▶ _WHAT YOU ARE ASKED TO DO_: Retype the records below exactly as they stand, but with no images.

▶ _EXCERPTED DATA_:

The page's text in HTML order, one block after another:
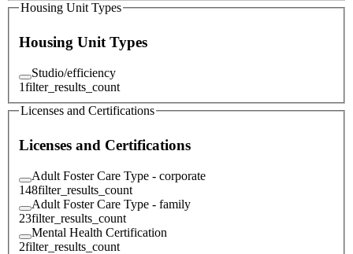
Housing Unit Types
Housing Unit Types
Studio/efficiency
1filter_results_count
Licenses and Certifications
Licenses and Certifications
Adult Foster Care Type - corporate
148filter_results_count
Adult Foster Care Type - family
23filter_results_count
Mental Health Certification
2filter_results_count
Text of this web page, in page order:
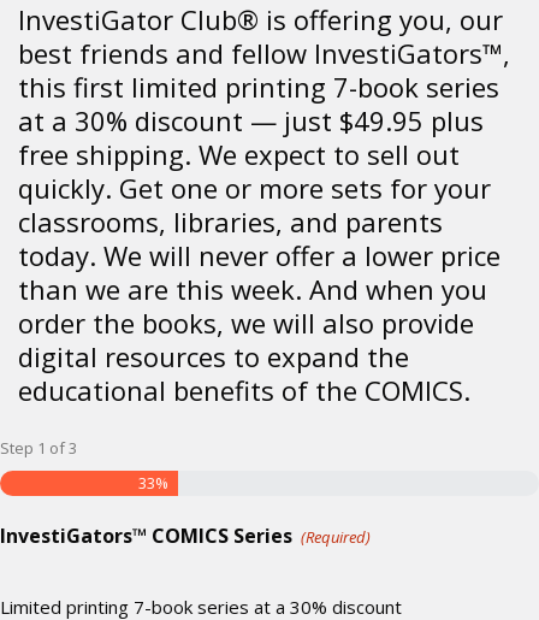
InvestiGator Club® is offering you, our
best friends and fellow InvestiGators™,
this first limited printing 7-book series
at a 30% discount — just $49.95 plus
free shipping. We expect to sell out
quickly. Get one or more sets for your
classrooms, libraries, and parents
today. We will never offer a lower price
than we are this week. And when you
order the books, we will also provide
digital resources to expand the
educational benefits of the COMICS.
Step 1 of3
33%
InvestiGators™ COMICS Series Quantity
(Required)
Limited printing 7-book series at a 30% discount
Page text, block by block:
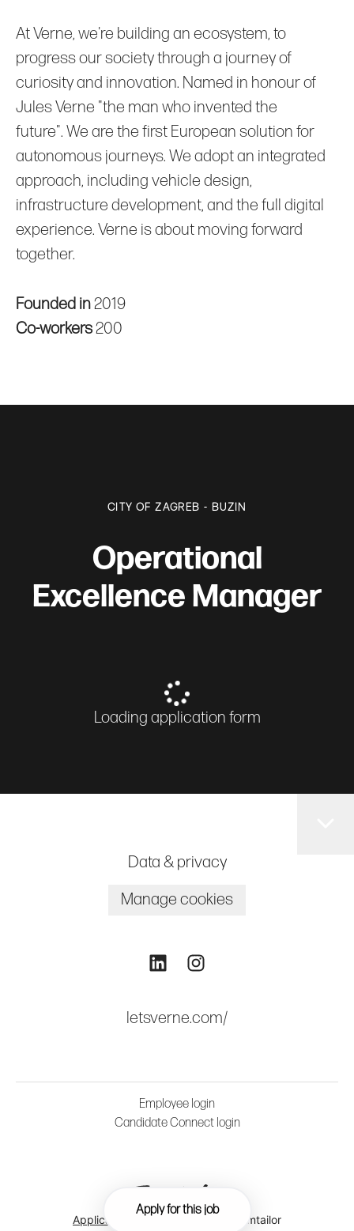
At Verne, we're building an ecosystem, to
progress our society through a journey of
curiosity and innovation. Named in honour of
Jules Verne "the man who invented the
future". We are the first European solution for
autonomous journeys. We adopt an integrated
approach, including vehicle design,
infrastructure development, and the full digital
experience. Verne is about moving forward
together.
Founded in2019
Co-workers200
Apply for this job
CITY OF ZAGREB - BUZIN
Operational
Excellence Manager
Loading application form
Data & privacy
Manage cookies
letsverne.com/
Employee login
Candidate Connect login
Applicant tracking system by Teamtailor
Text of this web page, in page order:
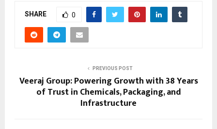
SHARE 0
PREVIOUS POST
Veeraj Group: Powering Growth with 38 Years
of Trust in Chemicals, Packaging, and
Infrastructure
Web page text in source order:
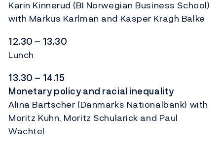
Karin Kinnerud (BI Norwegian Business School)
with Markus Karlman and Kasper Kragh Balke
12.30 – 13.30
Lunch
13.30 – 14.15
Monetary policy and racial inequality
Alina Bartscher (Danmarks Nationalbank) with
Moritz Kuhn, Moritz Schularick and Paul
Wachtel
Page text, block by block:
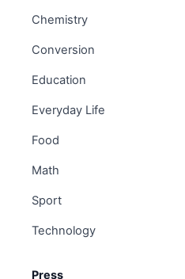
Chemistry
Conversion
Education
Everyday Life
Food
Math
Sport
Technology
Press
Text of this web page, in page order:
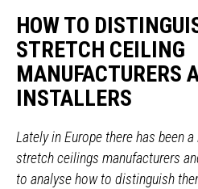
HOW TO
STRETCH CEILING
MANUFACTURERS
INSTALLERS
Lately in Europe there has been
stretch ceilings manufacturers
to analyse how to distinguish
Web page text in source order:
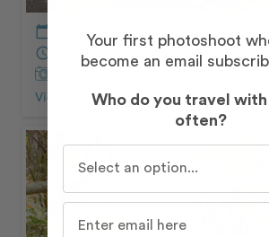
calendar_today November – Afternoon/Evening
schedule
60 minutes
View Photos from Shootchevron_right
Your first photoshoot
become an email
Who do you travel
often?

▶ _OUTPUT_:
The page's text in HTML order, one block after another:
Housing Unit Types
Housing Unit Types
Studio/efficiency
1filter_results_count
Licenses and Certifications
Licenses and Certifications
Adult Foster Care Type - corporate
148filter_results_count
Adult Foster Care Type - family
23filter_results_count
Mental Health Certification
2filter_results_count
Text of this web page, in page order:
InvestiGator Club® is offering you, our
best friends and fellow InvestiGators™,
this first limited printing 7-book series
at a 30% discount — just $49.95 plus
free shipping. We expect to sell out
quickly. Get one or more sets for your
classrooms, libraries, and parents
today. We will never offer a lower price
than we are this week. And when you
order the books, we will also provide
digital resources to expand the
educational benefits of the COMICS.
Step 1 of3
33%
InvestiGators™ COMICS Series Quantity
(Required)
Limited printing 7-book series at a 30% discount
Page text, block by block:
At Verne, we're building an ecosystem, to
progress our society through a journey of
curiosity and innovation. Named in honour of
Jules Verne "the man who invented the
future". We are the first European solution for
autonomous journeys. We adopt an integrated
approach, including vehicle design,
infrastructure development, and the full digital
experience. Verne is about moving forward
together.
Founded in2019
Co-workers200
Apply for this job
CITY OF ZAGREB - BUZIN
Operational
Excellence Manager
Loading application form
Data & privacy
Manage cookies
letsverne.com/
Employee login
Candidate Connect login
Applicant tracking system by Teamtailor
Text of this web page, in page order:
SHARE 0
PREVIOUS POST
Veeraj Group: Powering Growth with 38 Years
of Trust in Chemicals, Packaging, and
Infrastructure
Web page text in source order:
Karin Kinnerud (BI Norwegian Business School)
with Markus Karlman and Kasper Kragh Balke
12.30 – 13.30
Lunch
13.30 – 14.15
Monetary policy and racial inequality
Alina Bartscher (Danmarks Nationalbank) with
Moritz Kuhn, Moritz Schularick and Paul
Wachtel
Page text, block by block:
Chemistry
Conversion
Education
Everyday Life
Food
Math
Sport
Technology
Press
Text of this web page, in page order:
HOW TO
STRETCH CEILING
MANUFACTURERS
INSTALLERS
Lately in Europe there has been
stretch ceilings manufacturers
to analyse how to distinguish
Web page text in source order:
calendar_today November – Afternoon/Evening
schedule
60 minutes
View Photos from Shootchevron_right
Your first photoshoot
become an email
Who do you travel
often?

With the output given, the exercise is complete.